Sunday 10 February 2008

Life and Times of Sameer Wadhera

I normally do not take names of people I know on my blog, but my friend, SW needs help. He might look like a stale idli today but there was a time when he was a bright young MBA from Delhi; on the verge of bagging a dream assignment in a large IT company(which recruits trespassers). I believe his interview at campus, went something like this:

HR head: We are making an offer to you because you're name starts with S. Are you locationally mobile?
SW: Yes of course. I have always wanted to go out there and see the world. See real India. Sometimes I feel I was born to travel.
HR: hmm. We might have an opening in a project in Boston, which we need to fill urgently. How soon can you join us?
SW(holding back tears): If I run, I can reach the airport in 45 minutes.

Later it turned out that due to a sadistic slip of tongue, the HR head said Boston when he actually meant Bomanahalli. Soon enough, SW landed in Bangalore and thus his tryst with the South began. Never quite able to adjust to the Southern way of life, his luck too deserted him.

He spent the next one year waving his colleagues goodbye at the Bangalore International airport, going off on one on-site project after another. He was often found riding on empty airport trolleys going wheeeeeeeeeeee.

Disgusted with life, he decided there was only one thing a man could do, Go home to mama. He promptly quit his job and began searching for a new one in Delhi. He approached a large Indian private bank which recruits apes because they resemble humans. They offered him a job and promised a Delhi posting. But after a month of dilly dallying informed him that they had lost his offer letter(true incident).

Help and job less, his priorities had become clear as he approached a large FMCG company for an interview:
HR head: So what are your strengths?
SW: I can goto Delhi by road, air and bus.
....
HR: Interesting, so how did you handle the client dissatisfaction with project delays?
SW: I went to Delhi.
.....
HR: So where do you see your....no wait. Is there anything you want to ask us?
SW: Where is Qutab Minar located?
....
HR: You seem like an interesting fellow. We are making you an offer. You will be Area Manager Coastal Andhra based in Vijaywada.
SW:Isnt that in Mars?

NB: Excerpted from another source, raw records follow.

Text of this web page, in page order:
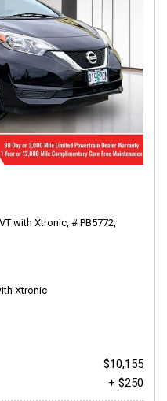
with Xtronic, # PB5772,
Xtronic
$10,155
+ $250
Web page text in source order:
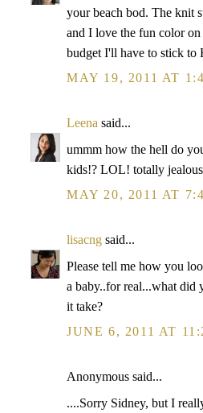
your beach bod. The knit
and I love the fun color
budget I'll have to stick to
MAY 19, 2011 AT
Leena said...
ummm how the hell do
kids!? LOL! totally
MAY 20, 2011 AT
lisacng said...
Please tell me how you
a baby..for real...what did
it take?
JUNE 6, 2011 AT
Anonymous said...
....Sorry Sidney, but I
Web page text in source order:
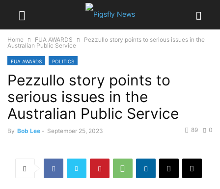
Home FUA AWARDS
Pezzullo story points to serious issues in the
Australian Public Service
FUA AWARDS POLITICS
Pezzullo story points to
serious issues in the
Australian Public Service
By Bob Lee - September 25, 2023 0
89
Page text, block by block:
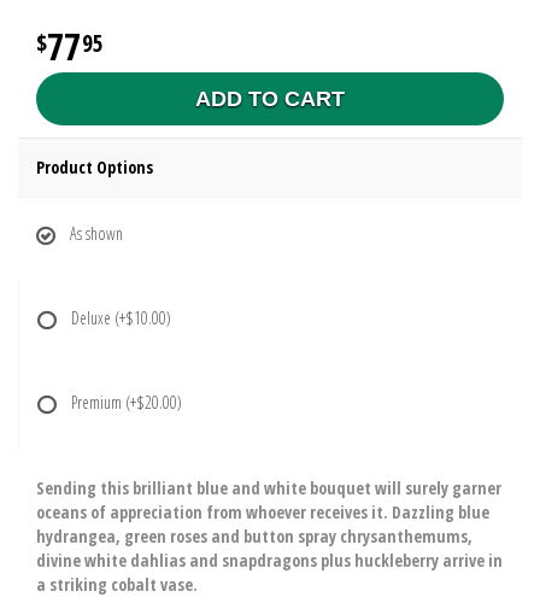
7795
ADD TO CART
Product Options
As shown
Deluxe (+$10.00)
Premium (+$20.00)
Sending this brilliant blue and white bouquet will surely garner
oceans of appreciation from whoever receives it. Dazzling blue
hydrangea, green roses and button spray chrysanthemums,
divine white dahlias and snapdragons plus huckleberry arrive in
a striking cobalt vase.
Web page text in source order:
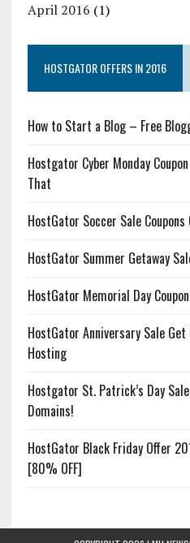
April 2016 (1)
HOSTGATOR OFFERS IN 2016
How to Start a Blog – Free
Hostgator Cyber Monday
That
HostGator Soccer Sale
HostGator Summer Getaway
HostGator Memorial Day
HostGator Anniversary Sale
Hosting
Hostgator St. Patrick’s Day
Domains!
HostGator Black Friday Offer
[80% OFF]
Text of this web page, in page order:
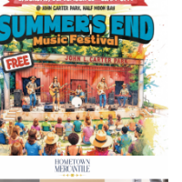
FEATURED BUSINESS
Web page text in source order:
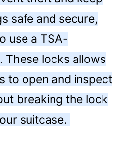
safe and secure,
use a TSA-
These locks allows
to open and inspect
breaking the lock
suitcase.
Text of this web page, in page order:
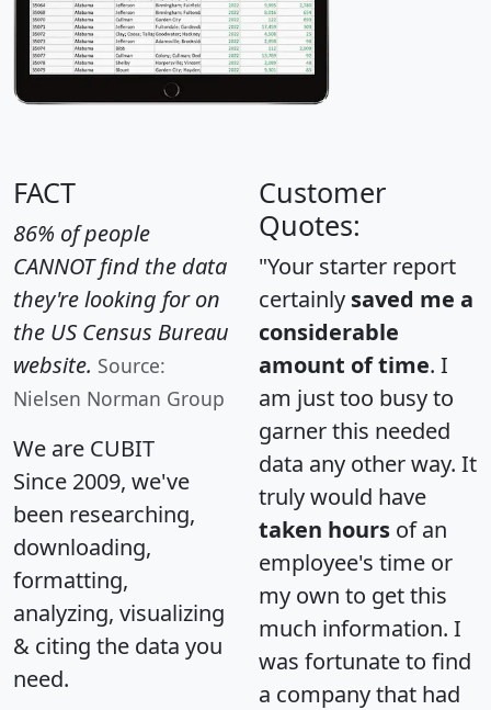
FACT
86% of people
CANNOT find the data
they're looking for on
the US Census Bureau
website. Source:
Nielsen Norman Group
We are CUBIT
Since 2009, we've
been researching,
downloading,
formatting,
analyzing, visualizing
& citing the data you
need.
Customer
Quotes:
"Your starter report
certainly saved me a
considerable
amount of time. I
am just too busy to
garner this needed
data any other way. It
truly would have
taken hours of an
employee's time or
my own to get this
much information. I
was fortunate to find
a company that had
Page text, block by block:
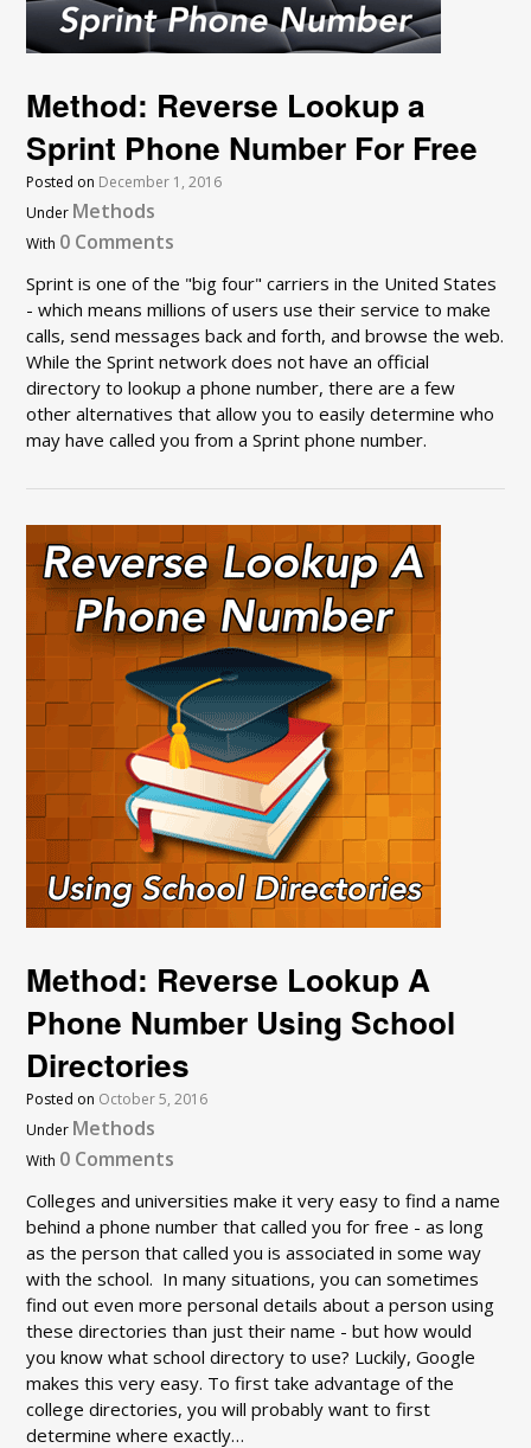
Method: Reverse Lookup a
Sprint Phone Number For Free
Posted on December 1, 2016
Under Methods
With 0 Comments
Sprint is one of the "big four" carriers in the United States
- which means millions of users use their service to make
calls, send messages back and forth, and browse the web.
While the Sprint network does not have an official
directory to lookup a phone number, there are a few
other alternatives that allow you to easily determine who
may have called you from a Sprint phone number.
Method: Reverse Lookup A
Phone Number Using School
Directories
Posted on October 5, 2016
Under Methods
With 0 Comments
Colleges and universities make it very easy to find a name
behind a phone number that called you for free - as long
as the person that called you is associated in some way
with the school. In many situations, you can sometimes
find out even more personal details about a person using
these directories than just their name - but how would
you know what school directory to use? Luckily, Google
makes this very easy. To first take advantage of the
college directories, you will probably want to first
determine where exactly…
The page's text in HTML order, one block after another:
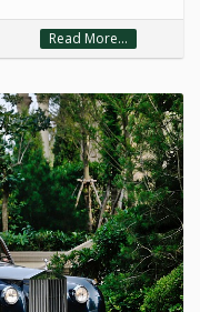
Read More...
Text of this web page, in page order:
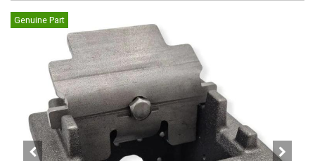
Genuine Part
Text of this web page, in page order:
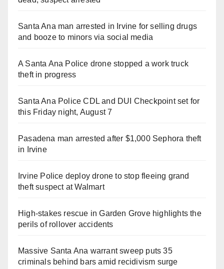
Santa Ana man arrested in Irvine for selling drugs
and booze to minors via social media
A Santa Ana Police drone stopped a work truck
theft in progress
Santa Ana Police CDL and DUI Checkpoint set for
this Friday night, August 7
Pasadena man arrested after $1,000 Sephora theft
in Irvine
Irvine Police deploy drone to stop fleeing grand
theft suspect at Walmart
High-stakes rescue in Garden Grove highlights the
perils of rollover accidents
Massive Santa Ana warrant sweep puts 35
criminals behind bars amid recidivism surge
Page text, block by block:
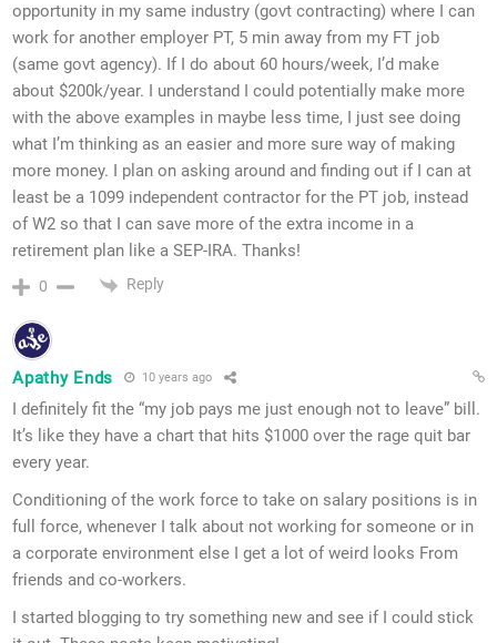
opportunity in my same industry (govt contracting) where I can
work for another employer PT, 5 min away from my FT job
(same govt agency). If I do about 60 hours/week, I’d make
about $200k/year. I understand I could potentially make more
with the above examples in maybe less time, I just see doing
what I’m thinking as an easier and more sure way of making
more money. I plan on asking around and finding out if I can at
least be a 1099 independent contractor for the PT job, instead
of W2 so that I can save more of the extra income in a
retirement plan like a SEP-IRA. Thanks!
0 Reply
Apathy Ends 10 years ago
I definitely fit the “my job pays me just enough not to leave” bill.
It’s like they have a chart that hits $1000 over the rage quit bar
every year.
Conditioning of the work force to take on salary positions is in
full force, whenever I talk about not working for someone or in
a corporate environment else I get a lot of weird looks From
friends and co-workers.
I started blogging to try something new and see if I could stick
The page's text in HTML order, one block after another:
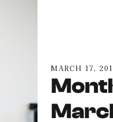
MARCH 17,
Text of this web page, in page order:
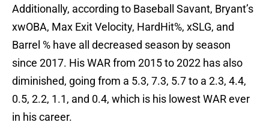
Additionally, according to Baseball Savant, Bryant’s
xwOBA, Max Exit Velocity, HardHit%, xSLG, and
Barrel % have all decreased season by season
since 2017. His WAR from 2015 to 2022 has also
diminished, going from a 5.3, 7.3, 5.7 to a 2.3, 4.4,
0.5, 2.2, 1.1, and 0.4, which is his lowest WAR ever
in his career.
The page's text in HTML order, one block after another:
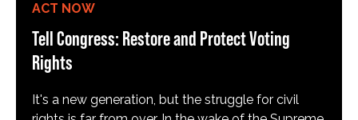
ACT NOW
Tell Congress: Restore and Protect Voting
Rights
It's a new generation, but the struggle for civil
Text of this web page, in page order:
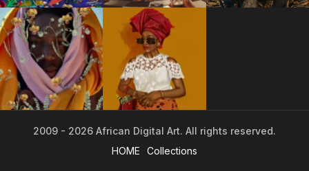
2009 - 2026 African Digital Art. All rights reserved.
HOME
Collections
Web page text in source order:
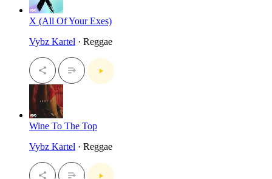
X (All Of Your Exes)
Vybz Kartel · Reggae
Wine To The Top
Vybz Kartel · Reggae
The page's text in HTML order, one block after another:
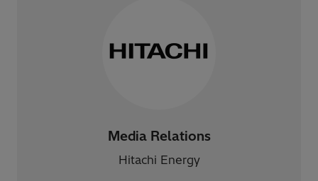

Theres no life there!
HR: Bwahahahahaha*
(*-Unknown to SW, all HR people
are from Mars)

A very dejected SW reluctantly packed his bags and landed in Vijaywada. The hectic sales job soon took its toll on him. They made him travel so much that he had problems traveling to the bathroom. All the while hoping that a 'North' job will soon come his way. At one time last year, there were more resumes of SW floating than rumours of AbhiAsh wedding.

A large paint company took pity on him and gave him a job, then sent him to Delhi. SW was almost scared about how happy he was. After a few weeks of bliss they called him to say, 'Did we say Delhi, we meant Cochin actually.' With every effort to go up north, fate had cruelly sent him further down. After a few months in Cochin he decided to give it one last shot and speak to his HR. But the HR community had got wind of his condition and played upon his fears.

SW: Sir, I would like to go to a north location.
Evil HR Head no. 3- I know.
SW: You know?
Evil HR Head no. 3: I also know that Sriperembudur has excellent medu vadas.
SW: You cant do this to me. My father knows people in NHRC*
Evil HR Head no. 3: I know the HR head there.
(*-National Human Rigts Commission)
Recently when work took SW to Kanyakumari, he felt strangely at peace. He knew he simply could'nt go any further down. Today SW lives a contended man in Cochin. He has joined 'Learn Malyalam in 30 years' classes and thinks coconuts are sexy. He likes lifting his dhoti too. But sometimes in his sleep he mumbles, Dilli Chalo.